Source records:
________

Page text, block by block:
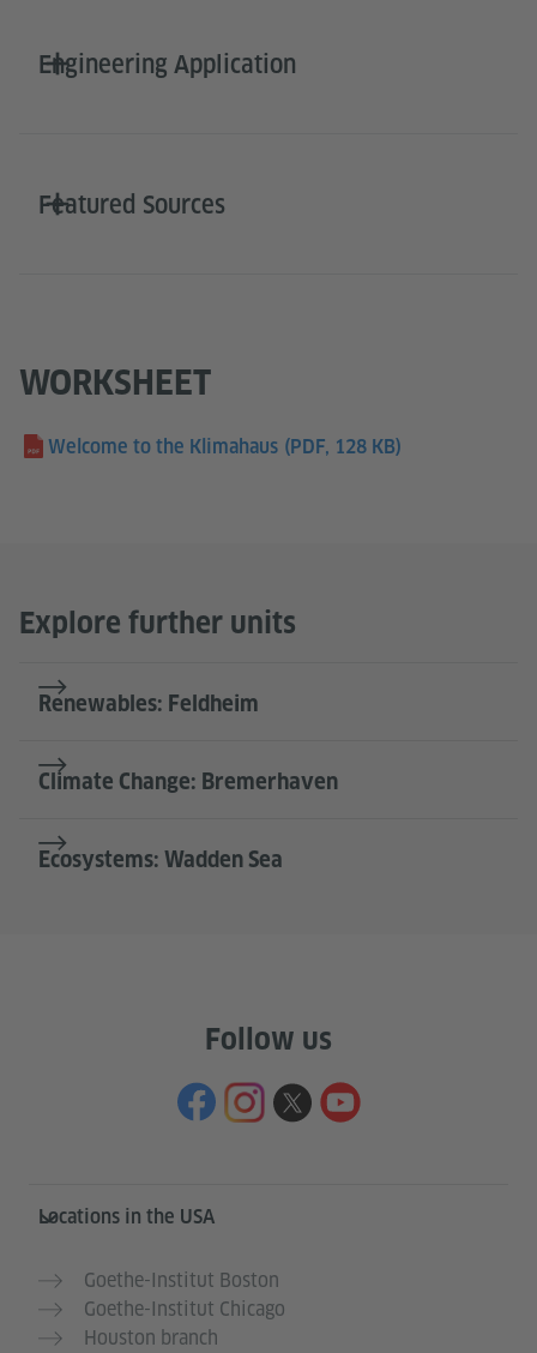
Engineering Application
Featured Sources
WORKSHEET
Welcome to the Klimahaus (PDF, 128 KB)
Explore further units
Renewables: Feldheim
Climate Change: Bremerhaven
Ecosystems: Wadden Sea
Follow us
Service- und Informationsbereich
Locations in the USA
Goethe-Institut Boston
Goethe-Institut Chicago
Houston branch

________

◆ What is required
When a line in the data above contains the string "Institut", copy that line.

◆ Written response
Goethe-Institut Boston
Goethe-Institut Chicago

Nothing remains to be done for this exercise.